USA TODAY – by Martin Kasindorf – June 23, 2002

(6/18/02) - Fear of nuclear terrorism is heating up a dispute concerning the safety of shipping radioactive cargo across the USA by road, rail and waterway.

With little fanfare, shipments of weapons-grade plutonium and spent nuclear fuel have been transported among government facilities and commercial power plants since the 1950s. Now, political showdowns and the arrest of a suspect in an alleged ''dirty bomb'' plot have forced the issue into public debate:

  • The Senate is nearing a crucial vote on opening a facility beneath Yucca Mountain in Nevada for disposal of 77,000 tons of high-level nuclear waste now stored at 131 sites in 39 states. Nevada officials and environmental groups warn that putting the waste on wheels during the 24 years of shipments risks a ''mobile Chernobyl'': a radiological contamination disaster that could result from a terror attack or accident. On Monday, the U.S. Conference of Mayors voted to oppose the plan until cities along transport routes have adequate funding and training to handle incidents.

  • The Justice Department announced last week that Abdullah Al Muhajir, 31, a U.S. citizen, had been arrested in Chicago on suspicion of plotting with al-Qaeda to detonate a dirty bomb, which uses conventional explosives to spread radioactive material. Critics of the Yucca Mountain plan moved quickly to capitalize on the news.

    The arrest ''should serve as a wake-up call to the nation that transporting nuclear waste is a deadly idea,'' Sen. Harry Reid, D-Nev., says. The Energy Department and the nuclear power industry respond that they have a good road safety record.

  • South Carolina Gov. Jim Hodges, a Democrat, ordered state troopers to stop any shipments of bomb-grade plutonium bound for the Energy Department's Savannah River Site nuclear complex in his state. The department is closing the Rocky Flats nuclear facility near Denver and wants to store plutonium in South Carolina until it is recycled into power plant fuel.

    Hodges sued, saying he fears the government won't build the recycling plant and will turn his state into ''a dumping ground'' for plutonium. A federal judge dismissed the suit, saying a blockade would be illegal and a target for terrorists. The ruling cleared the way for the first shipments, but Hodges is appealing. The ruling, meanwhile, does not specifically order Hodges not to block roads, and on Monday, the Energy Department asked the court for such an order…

    Like Nevada's Reid, Hodges cites the arrest of Al Muhajir. ''If terrorists are trying to build a dirty bomb in the United States, the last thing we should do is truck weapons-grade plutonium across the country in 18-wheelers to a new storage site,'' he says.

Senate action on the $57 billion Yucca Mountain storage site is expected before the July Fourth recess. As soon as 2010, waste destined for burial could start rolling through 45 states on guarded trains, trucks and barges. Energy Secretary Spencer Abraham says the lethal waste would be safer in a single vault. Nevada officials say the risks in shipping are so fearsome that the waste is safer where it is now.

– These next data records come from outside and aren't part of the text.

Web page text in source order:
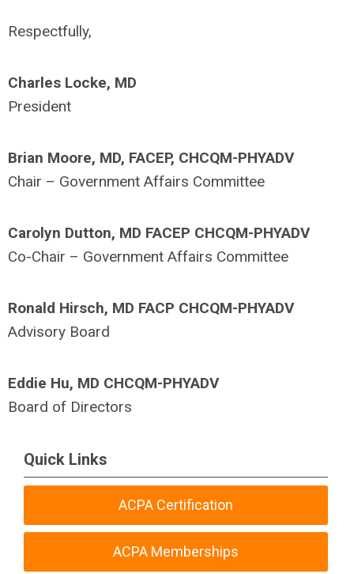
Respectfully,
Charles Locke, MD
President
Brian Moore, MD, FACEP, CHCQM-PHYADV
Chair – Government Affairs Committee
Carolyn Dutton, MD FACEP CHCQM-PHYADV
Co-Chair – Government Affairs Committee
Ronald Hirsch, MD FACP CHCQM-PHYADV
Advisory Board
Eddie Hu, MD CHCQM-PHYADV
Board of Directors
Quick Links
ACPA Certification
ACPA Memberships
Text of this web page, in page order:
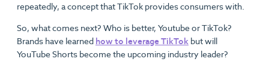
repeatedly, a concept that TikTok provides consumers with.
So, what comes next? Who is better, Youtube or TikTok?
Brands have learned how to leverage TikTok but will
YouTube Shorts become the upcoming industry leader?
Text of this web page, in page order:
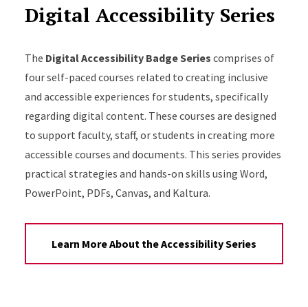
Digital Accessibility Series
The Digital Accessibility Badge Series comprises of
four self-paced courses related to creating inclusive
and accessible experiences for students, specifically
regarding digital content. These courses are designed
to support faculty, staff, or students in creating more
accessible courses and documents. This series provides
practical strategies and hands-on skills using Word,
PowerPoint, PDFs, Canvas, and Kaltura.
Learn More About the Accessibility Series
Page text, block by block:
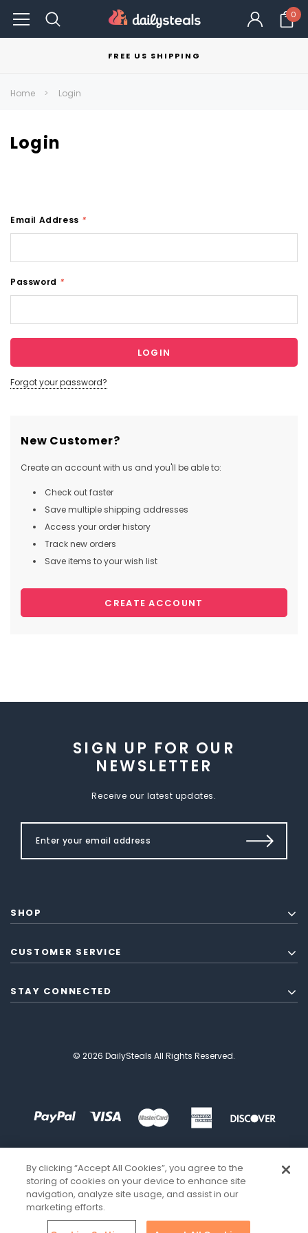
0
FREE US SHIPPING
Home Login
Login
Email Address *
Password *
Forgot your password?
New Customer?
Create an account with us and you'll be able to:
Check out faster
Save multiple shipping addresses
Access your order history
Track new orders
Save items to your wish list
CREATE ACCOUNT
SIGN UP FOR OUR
NEWSLETTER
Receive our latest updates.
SHOP
CUSTOMER SERVICE
STAY CONNECTED
© 2026 DailySteals All Rights Reserved.
By clicking “Accept All Cookies”, you agree to the
storing of cookies on your device to enhance site
navigation, analyze site usage, and assist in our
marketing efforts.
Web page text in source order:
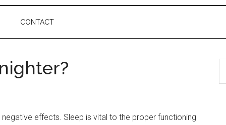
CONTACT
effects. Sleep is vital to the proper functioning
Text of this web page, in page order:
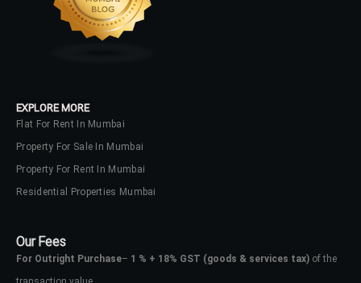
EXPLORE MORE
Flat For Rent In Mumbai
Property For Sale In Mumbai
Property For Rent In Mumbai
Residential Properties Mumbai
Our Fees
For Outright Purchase– 1 % + 18% GST (goods & services tax) of the

Scientific consultants hired in the dispute disagree over how hard it is to puncture the canisters that will carry the waste. But they agree that a release in a big city of radioactive cesium-137, the most dangerous component in fuel rods, would kill emergency personnel and cause long-term cancer fatalities.

''All you've got to do is say this nuclear cask has been attacked, and it doesn't matter whether it was successful or not, people are going to panic,'' says Robert Jefferson, an Albuquerque nuclear engineer and consultant who supports the Yucca Mountain project. Jefferson says that health effects from an attack would be ''very localized and pretty minimal.''

If a shipping cask had burned in the five-day fire that ravaged a Baltimore railway tunnel last July, cesium would have contaminated 32 square miles, says Robert Halstead, a consultant for Nevada. Failure to clean it up -- for $13.7 billion -- would ''cause 4,000 to 28,000 cancer deaths over the next 50 years.''

Such calculations are rattling Las Vegas, 100 miles southeast of Yucca Mountain. The city has made it a criminal offense to carry high-level nuclear wastes through town. Mayor Oscar Goodman vows to arrest any offending trucker.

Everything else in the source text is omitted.